5,7-Dimethoxy-3-diazo-benzopyran-2,4 (3H)dione (9): pale yellow powder. ¹H NMR (400 MHz, CDCl₃): δ = 6.37 (d, J = 2.5 Hz, 1 H), 6.33 (d, J = 2.5 Hz, 1 H), 3.96 (s, 3 H), 3.90 (s, 3 H) ppm. IR: ν = 2168, 1720, 1643, 1612 cm^-1. MS (CI, isobutane): m/z (%) = 217 (100) [MH]⁺. Anal. Calcd for C₁₁H₈N₂O₃ (216.2): C, 61.11; H, 3.73; N, 12.96. Found: C, 61.02; H, 3.98; N, 12.76.

25

General Procedure (Method A).
Unless stated otherwise, diazocoumarin 3 (1 mmol), was suspended in the aromatic compound (5 mL) and Rh(II) catalyst (0.02 mmol) was added. The mixture was brought to reflux under N₂ and vigorous stirring for several hours, checking by TLC (CH₂Cl₂-EtOAc, 97:3) or HPLC the reaction progress. The crude reaction mixture was evaporated to dryness by rotary evaporator and the residual submitted to silica gel chromatography.

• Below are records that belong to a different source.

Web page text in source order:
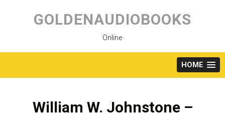
content
GOLDENAUDIOBOOKS
Online
HOME
William W. Johnstone –
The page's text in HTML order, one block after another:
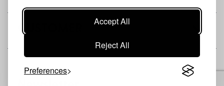
Accept All
Reject All
Preferences
CUSTOMER
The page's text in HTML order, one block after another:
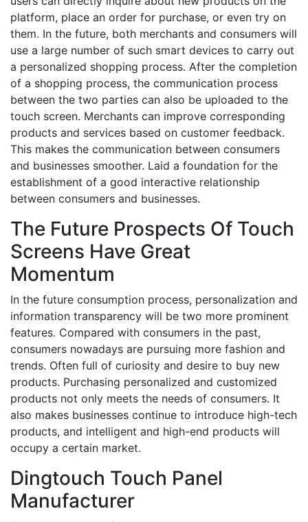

Representative Arylation Procedure (Method B; Preparation of 10). Diazocoumarin 9 (248 mg, 1.5 mmol), 1,3-benzodioxole (1.72 mL, 15 mmol) and Rh₂(pfb)₄ (317 mg, 0.3 mmol) were combined in C₆F₆ (5 mL) in a dry 25 mL heavy-walled Pyrex tube, equipped with a magnetic stir bar, flushed with N₂ and sealed with a screw cap fitted Teflon^® septum. The reaction was warmed to 130 °C (oil bath) with stirring behind a protective shield until TLC (CH₂Cl₂- EtOAc, 97:3) or HPLC [Symmetry C8-Waters (4.6 mm/150 mm); phosphate buffer-TEA(pH 7)-MeCN; 1 mL/min] indicated the disappearance of the starting 9 (7 h) [CAUTION: While we observed no problems with the thermal stability of diazocoumarins (viz., 3 and 9), care should be exercised]. The cooled solution was poured directly onto the top of a silica gel column, and the column was flushed with hexane to remove excess 1,3-benzodioxole and C₆F₆. Elution was then continued with a 49:1 mixture of CH₂Cl₂-EtOAc to afford 5,7-dimethoxy-4-hydroxy-3-(3,4-methylenedioxy-phenyl)chromen-2-one (10, 359mg, 70%) as light yellow needles after crystallization from EtOH, mp 233 °C [Lit. [6] 234 °C].